Kunduz residents praise provincial council role
KUNDUZ CITY (Pajhwok): The residents of northeastern Kunduz province have registered around 500 complaints about growing insecurity specifically militants’ highhandedness and inefficiency of judiciary, provincial council officials said on Saturday.
The provincial council election results of the April 5 ballot were announced in November 2014. After the elections result, the parliament decided to curtail role of provincial council regarding evaluation of performance of local departments and let them only to advise local officials.
However, provincial council members opposed the parliament’s step and as a protest they closed the councils’ offices for a month.
After getting back the powers, Kunduz provincial council members said that they evaluated performance of local departments and complaints of hundreds of people were referred to the council’s office.
Mohammad Yousuf Ayubi, provincial council head, told Pajhwok Afghan News his office addressed more than 500 complaints of people from Imam Sahib, Dasht-i-Archi, Chahardara, Khanabad, Aliabad and Qala-i-Zal district.
Most of the complaints, he said were related to insecurity, emergence of militants in rural areas, project implementations, tribal disputes, judicial and other issues.
He added the complaints were addressed in shortest possible time. He said that they also attracted attention of officials to tackle corruption in some offices in the province after evaluation of departments by the council.
Ayubi did not reveal the names of the departments accused of corruption but said that all provinces had corruption problem.
Referring to insecurity, Ayubi said: “Security situation has worsened and the departments concerned should adopt measures for bolstering security.”
The provincial council deputy head Amruddin Wali said that lack of coordination among their office and government departments had caused rebels to accelerate their activities in the province.

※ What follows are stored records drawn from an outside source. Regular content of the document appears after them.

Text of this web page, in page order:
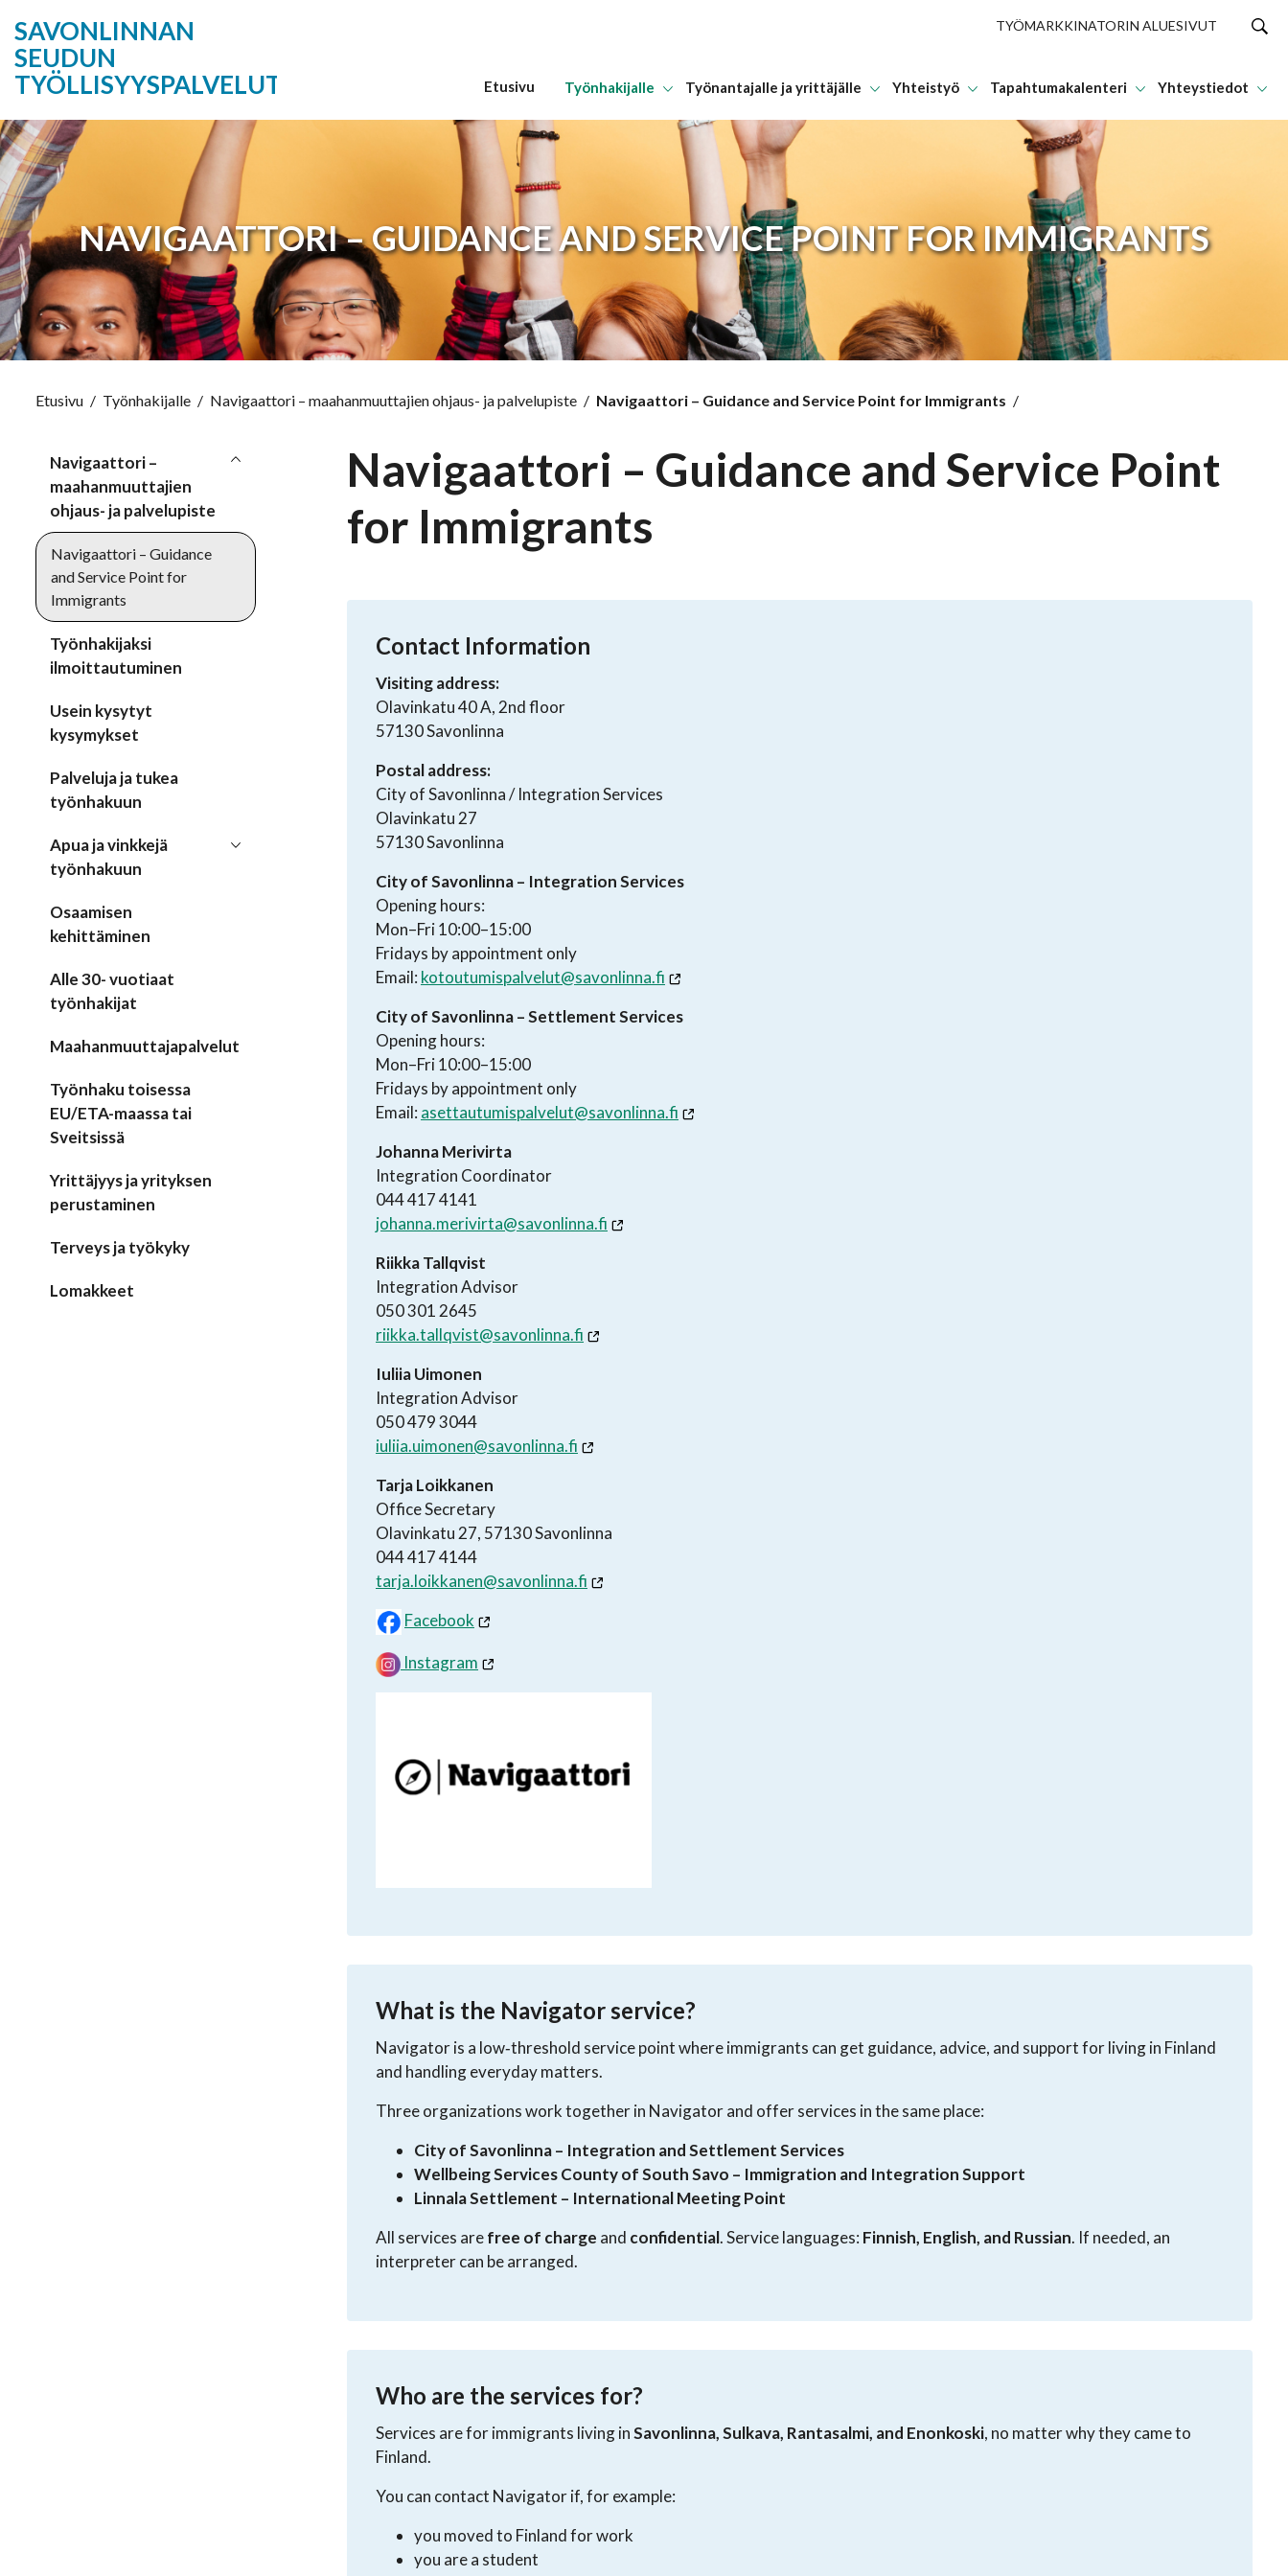
SAVONLINNAN
SEUDUN
TYÖLLISYYSPALVELUT
TYÖMARKKINATORIN ALUESIVUT
Etusivu Työnhakijalle Työnantajalle ja yrittäjälle Yhteistyö Tapahtumakalenteri Yhteystiedot
NAVIGAATTORI – GUIDANCE AND SERVICE POINT FOR IMMIGRANTS
Etusivu / Työnhakijalle / Navigaattori – maahanmuuttajien ohjaus- ja palvelupiste / Navigaattori – Guidance and Service Point for Immigrants /
Navigaattori –
maahanmuuttajien
ohjaus- ja palvelupiste
Navigaattori – Guidance
and Service Point for
Immigrants
Työnhakijaksi
ilmoittautuminen
Usein kysytyt
kysymykset
Palveluja ja tukea
työnhakuun
Apua ja vinkkejä
työnhakuun
Osaamisen
kehittäminen
Alle 30- vuotiaat
työnhakijat
Maahanmuuttajapalvelut
Työnhaku toisessa
EU/ETA-maassa tai
Sveitsissä
Yrittäjyys ja yrityksen
perustaminen
Terveys ja työkyky
Lomakkeet
Navigaattori – Guidance and Service Point
for Immigrants
Contact Information
Visiting address:
Olavinkatu 40 A, 2nd floor
57130 Savonlinna
Postal address:
City of Savonlinna / Integration Services
Olavinkatu 27
57130 Savonlinna
City of Savonlinna – Integration Services
Opening hours:
Mon–Fri 10:00–15:00
Fridays by appointment only
Email: kotoutumispalvelut@savonlinna.fi
City of Savonlinna – Settlement Services
Opening hours:
Mon–Fri 10:00–15:00
Fridays by appointment only
Email: asettautumispalvelut@savonlinna.fi
Johanna Merivirta
Integration Coordinator
044 417 4141
johanna.merivirta@savonlinna.fi
Riikka Tallqvist
Integration Advisor
050 301 2645
riikka.tallqvist@savonlinna.fi
Iuliia Uimonen
Integration Advisor
050 479 3044
iuliia.uimonen@savonlinna.fi
Tarja Loikkanen
Office Secretary
Olavinkatu 27, 57130 Savonlinna
044 417 4144
tarja.loikkanen@savonlinna.fi
Facebook
Instagram
What is the Navigator service?
Navigator is a low‑threshold service point where immigrants can get guidance, advice, and support for living in Finland
and handling everyday matters.
Three organizations work together in Navigator and offer services in the same place:
City of Savonlinna – Integration and Settlement Services
Wellbeing Services County of South Savo – Immigration and Integration Support
Linnala Settlement – International Meeting Point
All services arefree of charge and confidential. Service languages: Finnish, English, and Russian. If needed, an
interpreter can be arranged.
Who are the services for?
Services are for immigrants living inSavonlinna, Sulkava, Rantasalmi, and Enonkoski, no matter why they came to
Finland.
You can contact Navigator if, for example:
you moved to Finland for work
you are a student

He said a large number of people were displaced as a result of deteriorated law and order but the government did not have a clear plan to ensure peace and stability.
Insecurity continue to haunt several areas, including Chahardara, Imam Sahib and Dasht-i-Archi districts where a thousand security forces launched operation and pushed Taliban back.
According to local officials, 200 insurgents and 20 security personnel were so far killed and 220 civilians injured, another 16,000 civilians displaced as a result of insecurity in Kunduz.
“We build pressure on government to address people’s problems. We will our struggle to resolve problems being faced by people of the area,” Wali said.
Sayedullah, a displaced person from Chahardara district, said provincial council officials had met them and promised to help them repatriate to their hometown soon.
He acknowledged provincial council had extended all out cooperation to the people to tackle their problems.